A choice can be followed by an optional probability multiplier, which increases the probability that it will be selected, relative to other choices in the same rule. A probability multiplier consists of an integer at the end of a choice. Larger integers denote higher selection probabilities. For instance

number: digit{16}; digit: "0" 12, "1";

will produce a string of 16 zeros and ones, which is likely to consist mostly of zeroes. Probability multipliers are a shorthand for repeatedly adding a choice to the rule. The above grammar is identical to the following one:

number: digit{16}; digit: "0", "0", "0", "0", "0", "0", "0", "0", "0", "0", "0", "0", "1";

Rmutt does not support non-integer weights on choices, because this would make it impossible to enumerate all possible outcomes for a given grammar.

Running rmutt

rmutt is a command-line program which accepts a grammar as an input. If you have a file with an rmutt grammar on it, you can mention it on the command line like this:

rmutt myfile.rm

If you want to save the output to a file you can simply redirect it:

rmutt myfile.rm > myoutputfile

If you have a program which generates an rmutt grammar, you can pipe it through rmutt like this:

myprogram | rmutt

Note: rmutt does not require that the names of grammar files end with ".rm" or any other specific extension.

Command-line options

  • -s [stack depth]: Specify the maximum depth to which rmutt will expand the grammar. This is usually used to prevent recursive grammars from crashing rmutt with stack overflows. Beyond the maximum stack depth, a rule will expand to an empty, zero-length string.
  • -r [random seed]: Specify a seed for the random number generator. Two runs against the same grammar with the same seed will generate identical output. If no seed is specified, a seed is generated using the current system clock.
  • -i [iteration]: A given rmutt grammar can generate n possible strings, where n is finite or infnite depending on whether or not the grammar is recursive. Specifying an iteration will generate the nth possible string. If the iteration specified (call it i) is greater than n, rmutt will generate the (i mod n)th iteration. Enumerating all possible strings of a grammar is usually only useful for very simple grammars; most grammars can produce more strings than can be enumerated with a C int.
  • -e [label]: To produce a string, rmutt must start with one of the rules in the grammar. Use this option to specify which one. By default, rmutt expands the first rule it finds in the grammar.
  • -d: Use dynamic variable scope. Deprecated; use the "$" qualifier instead.
  • -v: Print version and other information and exit.

Other Important Things

  • by default, rmutt invokes the first rule in its input. Think of this as the "entry point" for your grammar.

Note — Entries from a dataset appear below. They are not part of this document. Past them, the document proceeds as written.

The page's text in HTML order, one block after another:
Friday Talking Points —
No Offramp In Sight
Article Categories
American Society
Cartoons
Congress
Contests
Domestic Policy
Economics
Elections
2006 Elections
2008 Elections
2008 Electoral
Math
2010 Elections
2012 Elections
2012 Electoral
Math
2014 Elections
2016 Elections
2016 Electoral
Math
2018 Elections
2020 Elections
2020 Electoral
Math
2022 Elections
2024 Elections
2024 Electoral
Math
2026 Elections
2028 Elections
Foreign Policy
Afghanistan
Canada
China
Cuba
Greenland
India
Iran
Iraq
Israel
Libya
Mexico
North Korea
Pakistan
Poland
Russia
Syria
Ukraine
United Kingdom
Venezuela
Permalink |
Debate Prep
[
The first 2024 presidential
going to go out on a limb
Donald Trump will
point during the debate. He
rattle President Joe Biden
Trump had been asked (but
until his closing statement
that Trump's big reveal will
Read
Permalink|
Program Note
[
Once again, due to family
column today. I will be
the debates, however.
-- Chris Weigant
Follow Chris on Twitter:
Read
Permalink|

  • All top-level rules and package statements must end in a semicolon (;).

  • Line breaks are not significant; you may use them whenever is convenient.

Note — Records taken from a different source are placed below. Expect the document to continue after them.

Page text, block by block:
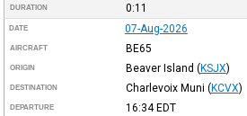
DURATION 0:11
DATE 07-Aug-2026
AIRCRAFT BE65
ORIGIN Beaver Island (KSJX)
DESTINATION Charlevoix Muni (KCVX)
DEPARTURE 16:34EDT
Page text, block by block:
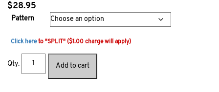
$28.95
Pattern
Click hereto "SPLIT" ($1.00 charge will apply)
Qty. Add to cart
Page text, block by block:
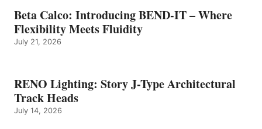
Beta Calco: Introducing BEND-IT – Where
Flexibility Meets Fluidity
July 21, 2026
RENO Lighting: Story J-Type Architectural
Track Heads
July 14, 2026
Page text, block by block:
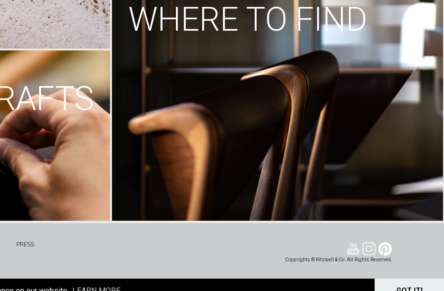
WHERE TO FIND
PRESS
Copyrights © Ritzwell & Co. All Rights Reserved.
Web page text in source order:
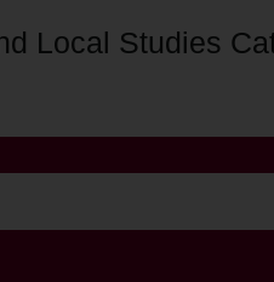
Local Studies
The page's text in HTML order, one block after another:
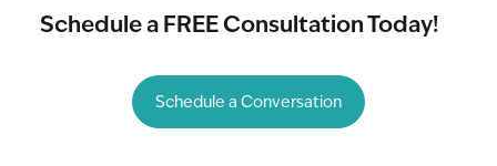
Schedule a FREE Consultation Today!
Schedule a Conversation
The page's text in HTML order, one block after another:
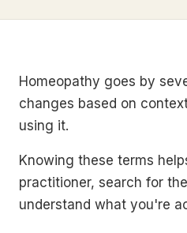
Homeopathy goes by
changes based on
using it.
Knowing these terms
practitioner, search for
understand what you're
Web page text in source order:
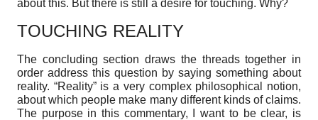
about this. But there is still a desire for touching. Why?
TOUCHING REALITY
The concluding section draws the threads together in
order address this question by saying something about
reality. “Reality” is a very complex philosophical notion,
about which people make many different kinds of claims.
The purpose in this commentary, I want to be clear, is

  • rmutt cannot detect certain kinds of errors; in particular, if your grammar is endlessly recursive, like so:

deadly: embrace; embrace: deadly;

rmutt will run out of memory and silently fail as it tries to make an infinitely-long string. To mitigate this you can use the -s command line option, which sets a limit on the recursion depth. Past the limit, rules will simply fail to expand. For instance if the file "foo.rm" contained the following grammar:

foo: "yes" bar; bar: foo;

and you ran the following command:

rmutt -s 20 foo.rm

you'd get this output:

yesyesyesyesyesyesyesyesyesyes

  • Repetition can be combined with transformations, but the repetition qualifier must come last, like this:

aRule: "clam" > /m/mp/ {2,10};

not

aRule: "clam" {2,10} > /m/mp/;

if you want the repetition to be applied before the transformation, you need to enclose the term and repetition qualifier in parentheses:

aRule: ("clam"{2,10}) > /mc/m, c/ "!";

  • Comments can be included in rmutt grammars. If two slashes in a row ("//") occur anywhere on a line, the rest of the line is treated as a comment and ignored.

  • To include special chacters in literals, use the following notations:

Double quotes: "
Newline: \n
Tab: \t
Backslash: \

Curiosities

  • rmutt is Turing-complete. turing.rm is an implementation of a Turing machine in rmutt 2.3.